ナローウェブ印刷におけるラベルとパッケージの違いは何ですか?
ネッサン・クリアリー氏は、ラベル付けはこれまで常にパッケージングとは別物であったが、その境界線がますます曖昧になってきていることを語ります。
最近の Fespa トレード ショーで特に驚いたのは、ラベル印刷機が数多く登場し始めたことです。これは、ワイド フォーマット機器を販売しているベンダーの多くがラベル業界にもサービスを提供していることと、多くの印刷サービス プロバイダーがラベル印刷を事業多角化の実現可能な手段と見なしていることが一因です。デジタル ラベル印刷機の第一世代は、ラベル コンバーターに小ロット印刷機能を提供することを目的としたナロー ウェブ マシンでした。しかし、最新のデジタル ラベル ソリューションの多くはこれを超え、今では小ロット パッケージ市場もターゲットにしています。

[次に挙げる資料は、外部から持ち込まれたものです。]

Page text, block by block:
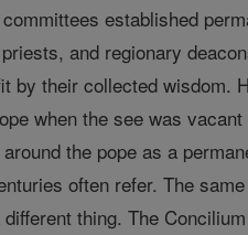
established
priests, and regionary
by their collected wisdom.
when the see was
the pope as a
often refer. The
thing. The
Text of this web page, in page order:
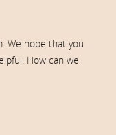
We hope that you
How can we
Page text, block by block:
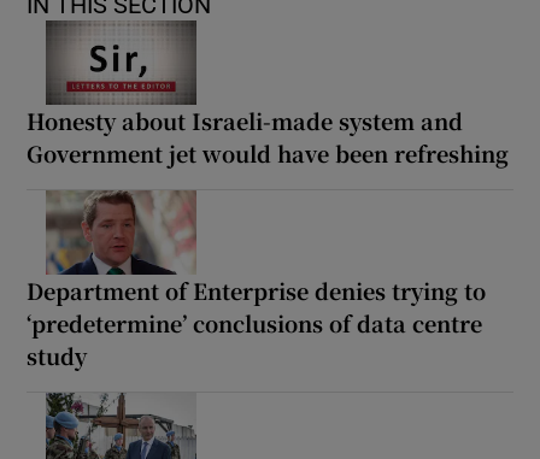
IN THIS SECTION
Honesty about Israeli-made system and
Government jet would have been refreshing
Department of Enterprise denies trying to
‘predetermine’ conclusions of data centre
study
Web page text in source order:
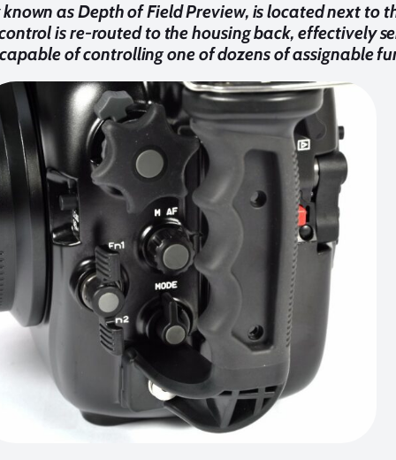
as Depth of Field Preview, is located next to
is re-routed to the housing back, effectively
of controlling one of dozens of assignable
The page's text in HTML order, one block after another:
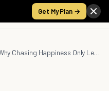
Get My Plan →
Why Chasing Happiness Only Leaves You Feeling Unhappier
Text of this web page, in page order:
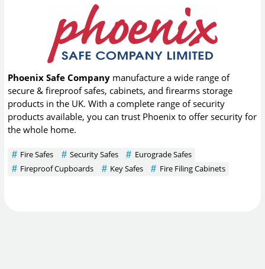
Phoenix Safe Company manufacture a wide range of
secure & fireproof safes, cabinets, and firearms storage
products in the UK. With a complete range of security
products available, you can trust Phoenix to offer security for
the whole home.
Fire Safes Security Safes
Eurograde Safes
Fireproof Cupboards
Key Safes Fire Filing Cabinets
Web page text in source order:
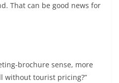
That can be good news for
brochure sense, more
without tourist pricing?”
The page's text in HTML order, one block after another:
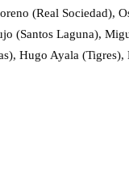
(Real Sociedad),
(Santos Laguna),
Hugo Ayala (Tigres),
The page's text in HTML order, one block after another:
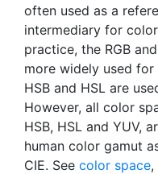
often used as a
intermediary for
practice, the RGB
more widely used
HSB and HSL are
However, all color
HSB, HSL and YUV,
human color gamut
CIE. See color space,
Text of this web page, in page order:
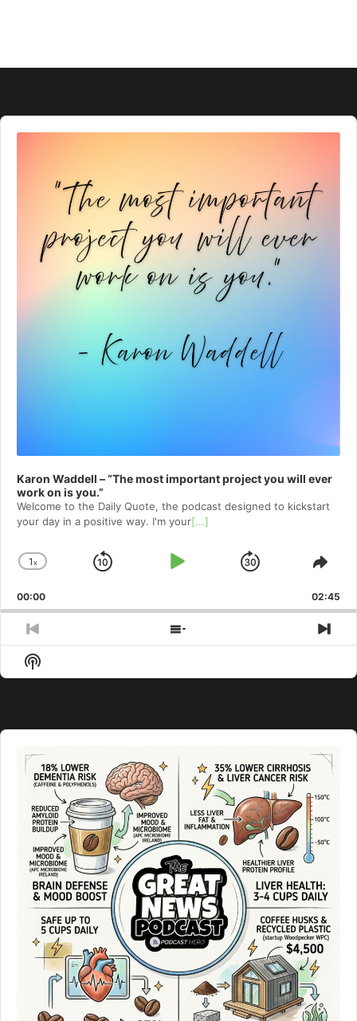
Audio
Player
Karon Waddell – “The most important project you will ever
work on is you.”
Welcome to⁠⁠⁠⁠⁠⁠⁠⁠⁠⁠⁠⁠⁠ the Daily Quote⁠⁠⁠⁠⁠⁠⁠⁠⁠⁠⁠⁠⁠, the podcast designed to kickstart
your day in a positive way. I'm your[...]
Change
Rate
1x
Skip
Play
Jump
Forward
00:00 02:45
Previous
Episode
Show
Episodes
Show
Podcast
Audio
Player
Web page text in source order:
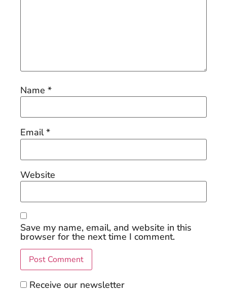
Name *
Email*
Website
Save my name, email, and website in this
browser for the next time I comment.
Receive our newsletter
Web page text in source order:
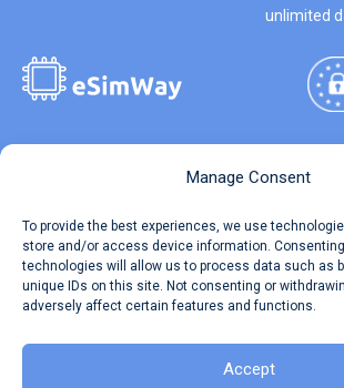
Manage Consent
To provide the best experiences, we use
store and/or access device information.
technologies will allow us to process data such as
unique IDs on this site. Not consenting or
adversely affect certain features and functions.
Accept
unlimited
Travel Data Calculator
Our API
Reserved.
Terms of
Privacy
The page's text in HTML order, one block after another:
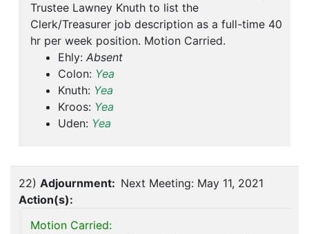
Trustee Lawney Knuth to list the
Clerk/Treasurer job description as a full-time 40
hr per week position. Motion Carried.
Ehly: Absent
Colon: Yea
Knuth: Yea
Kroos: Yea
Uden: Yea
22) Adjournment: Next Meeting: May 11, 2021
Action(s):
Motion Carried:
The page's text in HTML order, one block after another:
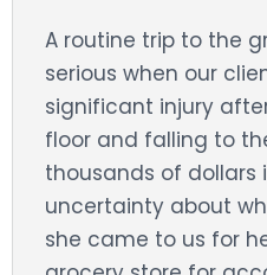
A routine trip to the
serious when our
significant injury
floor and falling to
thousands of dollars
uncertainty about
she came to us for
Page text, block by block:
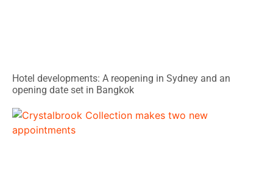
Hotel developments: A reopening in Sydney and an
opening date set in Bangkok
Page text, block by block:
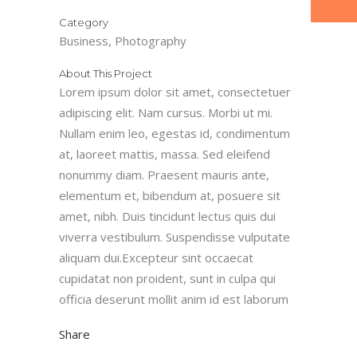
Category
Business, Photography
About This Project
Lorem ipsum dolor sit amet, consectetuer
adipiscing elit. Nam cursus. Morbi ut mi.
Nullam enim leo, egestas id, condimentum
at, laoreet mattis, massa. Sed eleifend
nonummy diam. Praesent mauris ante,
elementum et, bibendum at, posuere sit
amet, nibh. Duis tincidunt lectus quis dui
viverra vestibulum. Suspendisse vulputate
aliquam dui.Excepteur sint occaecat
cupidatat non proident, sunt in culpa qui
officia deserunt mollit anim id est laborum
Share
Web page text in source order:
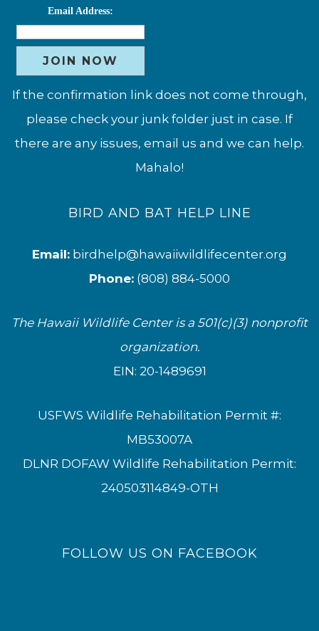
Email Address:
If the confirmation link does not come through,
please check your junk folder just in case. If
there are any issues, email us and we can help.
Mahalo!
BIRD AND BAT HELP LINE
Email: birdhelp@hawaiiwildlifecenter.org
Phone: (808) 884-5000
The Hawaii Wildlife Center is a 501(c)(3) nonprofit
organization.
EIN: 20-1489691
USFWS Wildlife Rehabilitation Permit #:
MB53007A
DLNR DOFAW Wildlife Rehabilitation Permit:
240503114849-OTH
FOLLOW US ON FACEBOOK
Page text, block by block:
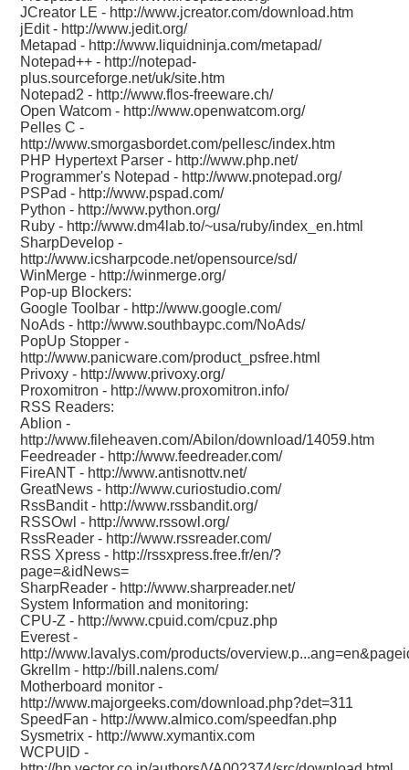
JCreator LE - http://www.jcreator.com/download.htm
jEdit - http://www.jedit.org/
Metapad - http://www.liquidninja.com/metapad/
Notepad++ - http://notepad-
plus.sourceforge.net/uk/site.htm
Notepad2 - http://www.flos-freeware.ch/
Open Watcom - http://www.openwatcom.org/
Pelles C -
http://www.smorgasbordet.com/pellesc/index.htm
PHP Hypertext Parser - http://www.php.net/
Programmer's Notepad - http://www.pnotepad.org/
PSPad - http://www.pspad.com/
Python - http://www.python.org/
Ruby - http://www.dm4lab.to/~usa/ruby/index_en.html
SharpDevelop -
http://www.icsharpcode.net/opensource/sd/
WinMerge - http://winmerge.org/
Pop-up Blockers:
Google Toolbar - http://www.google.com/
NoAds - http://www.southbaypc.com/NoAds/
PopUp Stopper -
http://www.panicware.com/product_psfree.html
Privoxy - http://www.privoxy.org/
Proxomitron - http://www.proxomitron.info/
RSS Readers:
Ablion -
http://www.fileheaven.com/Abilon/download/14059.htm
Feedreader - http://www.feedreader.com/
FireANT - http://www.antisnottv.net/
GreatNews - http://www.curiostudio.com/
RssBandit - http://www.rssbandit.org/
RSSOwl - http://www.rssowl.org/
RssReader - http://www.rssreader.com/
RSS Xpress - http://rssxpress.free.fr/en/?
page=&idNews=
SharpReader - http://www.sharpreader.net/
System Information and monitoring:
CPU-Z - http://www.cpuid.com/cpuz.php
Everest -
http://www.lavalys.com/products/
Gkrellm - http://bill.nalens.com/
Motherboard monitor -
http://www.majorgeeks.com/download.php?det=311
SpeedFan - http://www.almico.com/speedfan.php
Sysmetrix - http://www.xymantix.com
WCPUID -
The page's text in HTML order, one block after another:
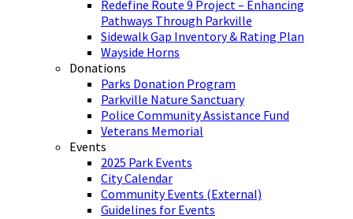
Redefine Route 9 Project – Enhancing
Pathways Through Parkville
Sidewalk Gap Inventory & Rating Plan
Wayside Horns
Donations
Parks Donation Program
Parkville Nature Sanctuary
Police Community Assistance Fund
Veterans Memorial
Events
2025 Park Events
City Calendar
Community Events (External)
Guidelines for Events
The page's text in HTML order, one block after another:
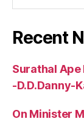
Recent
Surathal
-D.D.Danny-
On Minister
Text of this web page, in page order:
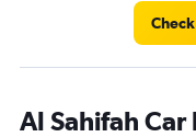
Al Sahifah Car
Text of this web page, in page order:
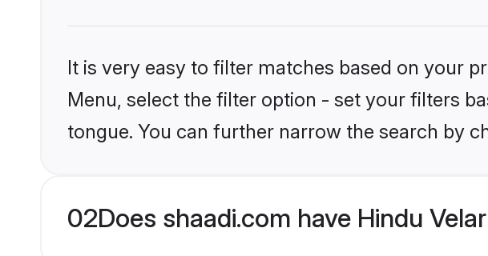
It is very easy to filter matches based on your
Menu, select the filter option - set your filters
tongue. You can further narrow the search by
02Does shaadi.com have Hindu
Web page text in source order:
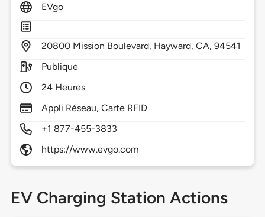
EVgo
20800 Mission Boulevard, Hayward,CA,94541
Publique
24 Heures
Appli Réseau, Carte RFID
+1 877-455-3833
https://www.evgo.com
EV Charging Station Actions
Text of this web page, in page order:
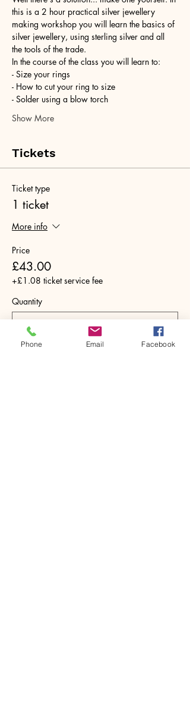
this is a 2 hour practical silver jewellery
making workshop you will learn the basics of
silver jewellery, using sterling silver and all
the tools of the trade.
In the course of the class you will learn to:
- Size your rings
- How to cut your ring to size
- Solder using a blow torch
Show More
Tickets
Ticket type
1 ticket
More info
Price
£43.00
+£1.08 ticket service fee
Quantity
Phone Email Facebook
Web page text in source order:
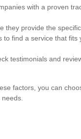
with a proven
they provide the
to find a service that fits
testimonials and
factors, you can
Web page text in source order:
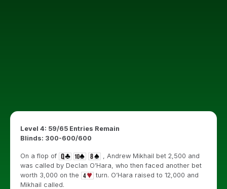
Level 4: 59/65 Entries Remain
Blinds: 300-600/600
On a flop of
, Andrew Mikhail bet 2,500 and
was called by Declan O’Hara, who then faced another bet
worth 3,000 on the
turn. O’Hara raised to 12,000 and
Mikhail called.
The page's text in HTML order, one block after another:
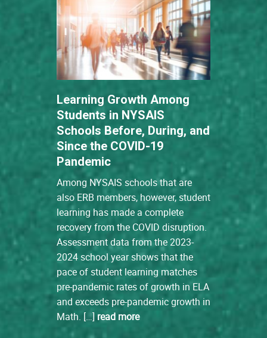
Learning Growth Among
Students in NYSAIS
Schools Before, During, and
Since the COVID-19
Pandemic
Among NYSAIS schools that are
also ERB members, however, student
learning has made a complete
recovery from the COVID disruption.
Assessment data from the 2023-
2024 school year shows that the
pace of student learning matches
pre-pandemic rates of growth in ELA
and exceeds pre-pandemic growth in
Math. […] read more
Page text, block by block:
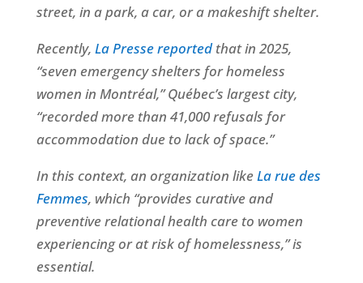
street, in a park, a car, or a makeshift shelter.
Recently, La Presse reportedthat in 2025,
“seven emergency shelters for homeless
women in Montréal,” Québec’s largest city,
“recorded more than 41,000 refusals for
accommodation due to lack of space.”
In this context, an organization like La rue des
Femmes, which “provides curative and
preventive relational health care to women
experiencing or at risk of homelessness,” is
essential.
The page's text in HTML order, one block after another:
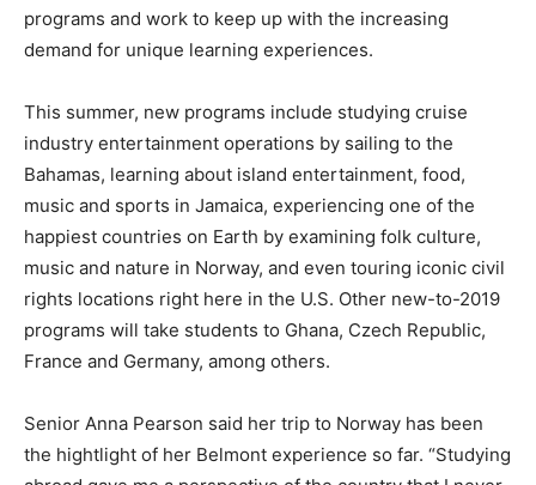
programs and work to keep up with the increasing
demand for unique learning experiences.
This summer, new programs include studying cruise
industry entertainment operations by sailing to the
Bahamas, learning about island entertainment, food,
music and sports in Jamaica, experiencing one of the
happiest countries on Earth by examining folk culture,
music and nature in Norway, and even touring iconic civil
rights locations right here in the U.S. Other new-to-2019
programs will take students to Ghana, Czech Republic,
France and Germany, among others.
Senior Anna Pearson said her trip to Norway has been
the hightlight of her Belmont experience so far. “Studying
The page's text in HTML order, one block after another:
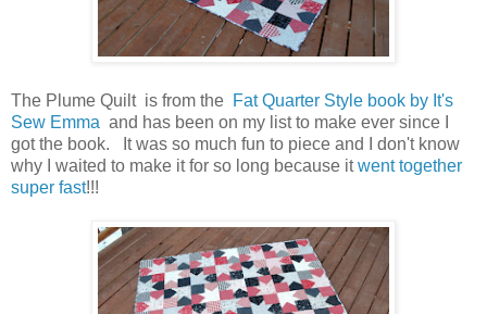
The Plume Quilt is from the Fat Quarter Style book by It's
Sew Emma and has been on my list to make ever since I
got the book. It was so much fun to piece and I don't know
why I waited to make it for so long because itwent together
super fast!!!
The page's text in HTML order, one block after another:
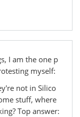
I am the one p
myself:
not in Silico
stuff, where
Top answer:
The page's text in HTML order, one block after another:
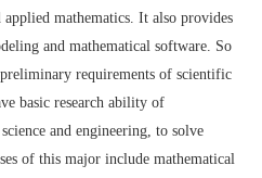
applied mathematics. It also provides
and mathematical software. So
requirements of scientific
basic research ability of
and engineering, to solve
of this major include mathematical
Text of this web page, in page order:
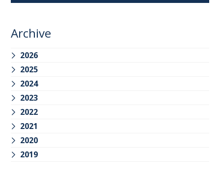
Archive
2026
2025
2024
2023
2022
2021
2020
2019
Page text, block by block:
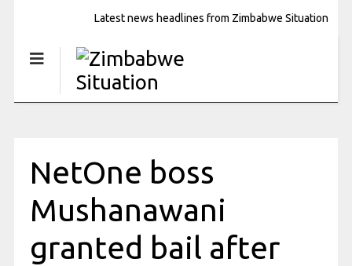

ナローウェブ印刷に関して、ラベルとパッケージングの主な違いは印刷幅にあります。初期のインクジェットマシンは、古いフレキソラベル印刷機の 240 mm 幅を模倣していました。しかし、今日のデジタルラベル印刷機のほとんどは幅が約 340 mm で、440 mm や 510 mm の幅広のマシンも登場し始めています。これにより、複数のラベルトラックを並べて配置できるため、生産性が向上します。しかし、さらに重要なのは、印刷機が広いほど、より多くのパッケージングアプリケーションを処理できることです。
最も一般的な用途はパウチで、スナックやペットフードから液体石鹸ディスペンサーの詰め替えまで、さまざまな用途に使用できます。パウチは一般的に、スープなどの液体アイテムだけでなく、電子レンジで調理できるご飯などの他の食品のパッケージングとして費用対効果の高い形式と見なされており、家庭用プリンターのインクカートリッジなどの固形アイテムにも使用できます。パンデミックは、デジタル印刷されたパウチの実現可能性を証明しました。なぜなら、消費者の需要の変化に応じてブランドが生産を迅速に切り替えることができるからです。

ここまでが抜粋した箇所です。